東洋経済オンライン / 2025年1月16日 16時0分

天然ガスは、大気圧下でマイナス162度まで冷却すると液体になり、体積が気体のときの600分の1になる。それがLNGだ。LNGタンカーで大量の天然ガスを輸送し、目的地に到着すると、液体から気化して、ガスとして利用する。

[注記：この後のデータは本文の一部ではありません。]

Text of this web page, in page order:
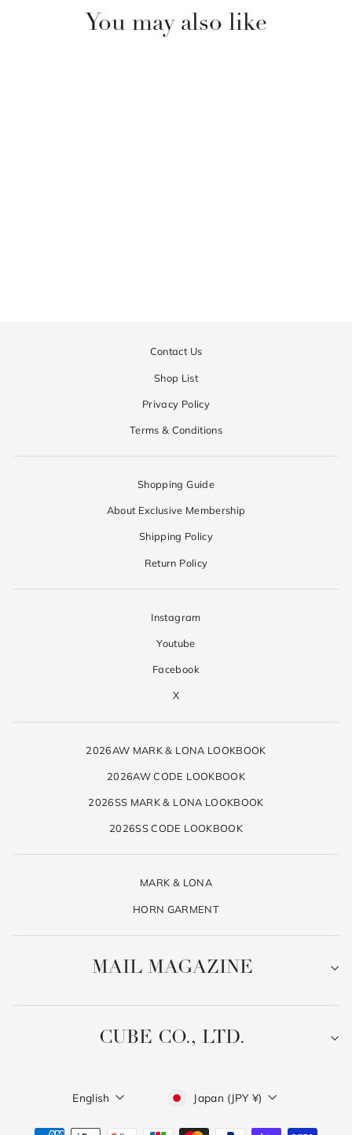
You may also like
Contact Us
Shop List
Privacy Policy
Terms & Conditions
Shopping Guide
About Exclusive Membership
Shipping Policy
Return Policy
Instagram
Youtube
Facebook
X
2026AW MARK & LONA LOOKBOOK
2026AW CODE LOOKBOOK
2026SS MARK & LONA LOOKBOOK
2026SS CODE LOOKBOOK
MARK & LONA
HORN GARMENT
MAIL MAGAZINE
CUBE CO., LTD.
Language
English Currency
Japan (JPY ¥)
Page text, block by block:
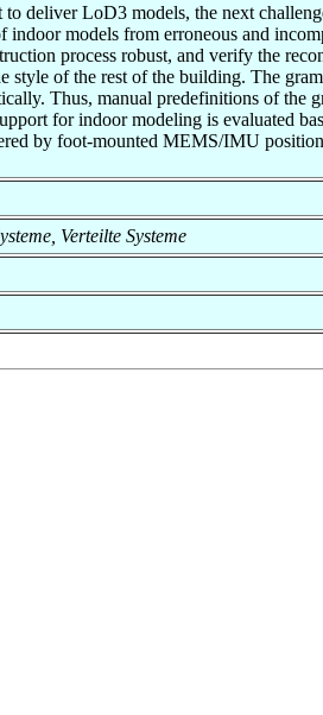
deliver LoD3 models, the next
models from erroneous and
process robust, and verify the
style of the rest of the building. The
Thus, manual predefinitions of the
for indoor modeling is evaluated
by foot-mounted MEMS/IMU
Verteilte Systeme
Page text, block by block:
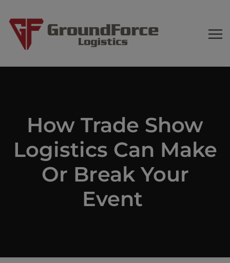
How Trade Show
Logistics Can Make
Or Break Your
Event
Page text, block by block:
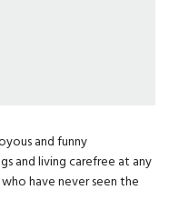
and funny
and living carefree at any
have never seen the
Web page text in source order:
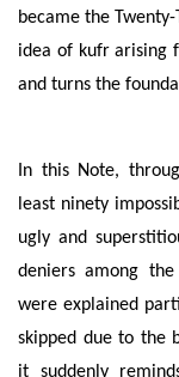
became the
idea of kufr arising
and turns the
In this Note,
least ninety
ugly and
deniers among
were explained
skipped due to the
it suddenly
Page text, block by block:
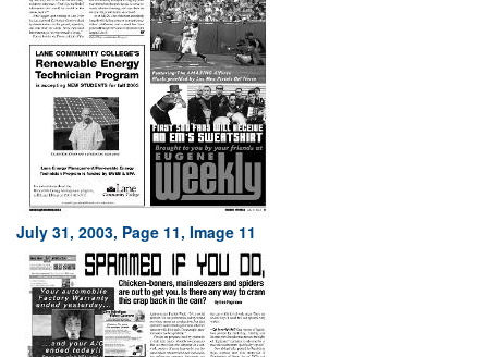
July 31, 2003, Page 11, Image 11
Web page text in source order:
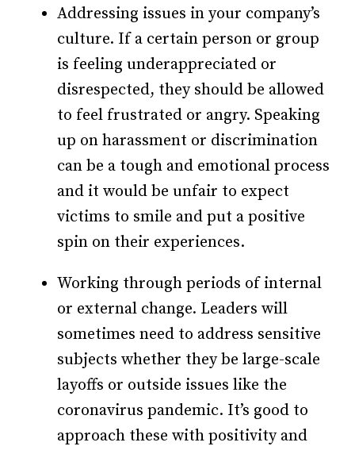
Addressing issues in your company’s
culture. If a certain person or group
is feeling underappreciated or
disrespected, they should be allowed
to feel frustrated or angry. Speaking
up on harassment or discrimination
can be a tough and emotional process
and it would be unfair to expect
victims to smile and put a positive
spin on their experiences.
Working through periods of internal
or external change. Leaders will
sometimes need to address sensitive
subjects whether they be large-scale
layoffs or outside issues like the
coronavirus pandemic. It’s good to
approach these with positivity and
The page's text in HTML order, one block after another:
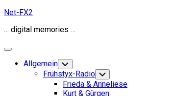
Skip
content
Net-FX2
… digital memories …
Expand
Allgemein Toggle
Child
Menu
Frühstyx-Radio Toggle
Child
Menu
Frieda & Anneliese
Kurt & Gürgen
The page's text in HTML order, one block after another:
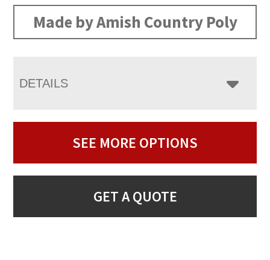
Made by Amish Country Poly
DETAILS
SEE MORE OPTIONS
GET A QUOTE
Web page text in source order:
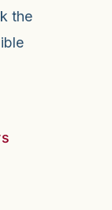
the

その上、天然ガスは、石炭に比べると40%以上も二酸化炭素の排出が少なく、脱炭素に向けた現実的なエネルギーとして注目されている。

そこに、ロシアのウクライナ侵略によるエネルギー危機が加わった。

脱炭素と対露依存からの脱却。ドイツを筆頭に欧州諸国は、カナダの天然ガスに期待を寄せる。カナダはウクライナ危機の前、ロシア、アメリカ、カタール、ノルウェー、オーストラリアに次ぐ、世界6位の輸出国だった。

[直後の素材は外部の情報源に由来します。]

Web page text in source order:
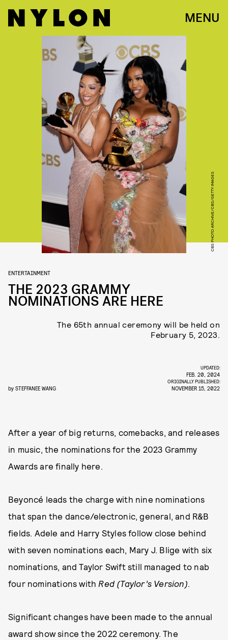
MENU
CBS PHOTO ARCHIVE/CBS/GETTY IMAGES
ENTERTAINMENT
THE 2023 GRAMMY
NOMINATIONS ARE HERE
The 65th annual ceremony will be held on
February 5, 2023.
by STEFFANEE WANG
UPDATED:
FEB. 20, 2024
ORIGINALLY PUBLISHED:
NOVEMBER 15, 2022
After a year of big returns, comebacks, and releases
in music, the nominations for the 2023 Grammy
Awards are finally here.
Beyoncé leads the charge with nine nominations
that span the dance/electronic, general, and R&B
fields. Adele and Harry Styles follow close behind
with seven nominations each, Mary J. Blige with six
nominations, and Taylor Swift still managed to nab
four nominations with Red (Taylor’s Version).
Significant changes have been made to the annual
award show since the 2022 ceremony. The
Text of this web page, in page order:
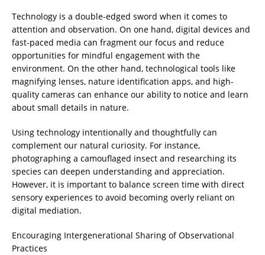
Technology is a double-edged sword when it comes to
attention and observation. On one hand, digital devices and
fast-paced media can fragment our focus and reduce
opportunities for mindful engagement with the
environment. On the other hand, technological tools like
magnifying lenses, nature identification apps, and high-
quality cameras can enhance our ability to notice and learn
about small details in nature.
Using technology intentionally and thoughtfully can
complement our natural curiosity. For instance,
photographing a camouflaged insect and researching its
species can deepen understanding and appreciation.
However, it is important to balance screen time with direct
sensory experiences to avoid becoming overly reliant on
digital mediation.
Encouraging Intergenerational Sharing of Observational
Practices
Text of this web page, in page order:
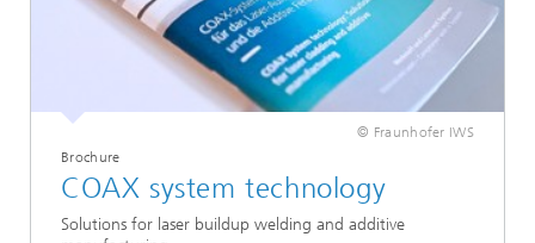
© Fraunhofer IWS
Brochure
COAX system technology
Solutions for laser buildup welding and additive
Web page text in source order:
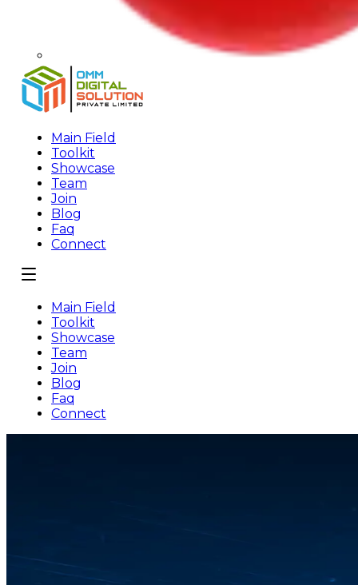
Main Field
Toolkit
Showcase
Team
Join
Blog
Faq
Connect
Main Field
Toolkit
Showcase
Team
Join
Blog
Faq
Connect

しかし、カナダが現実に天然ガスを輸出しているのは、アメリカに対してだけだ。中西部の大平原、アルバータ州から南に向かうパイプラインを通じて、産出する天然ガスの約半分を輸出している。

ところが、アメリカは豊富なシェールガスを擁する、世界最大の天然ガス生産国だ。しかも、天然ガスを輸入しているのはカナダからだけ。そして、アメリカは世界最大の天然ガス輸出国だ。

簡単な数字で示す。アメリカは9700億生産し、カナダから900億輸入し、2000億を世界に輸出しているのだ(単位は立方メートル)。

アメリカは、メキシコ湾岸を中心に15カ所の液化ターミナルを有し、「ヘンリー・ハブ」という独自の価格システムを構築して、世界の天然ガス市場を主導している。

このような現状について、カナダビジネス評議会のゴルディ・ハイダー会長は、「アメリカは、カナダから安く天然ガスを輸入して、より高い価格で世界に輸出し、利益を得ています。カナダは今こそ、直接、天然ガスを欧州やアジアへ輸出し、温暖化対策に貢献し、相応の利益を得るべきです」と語る。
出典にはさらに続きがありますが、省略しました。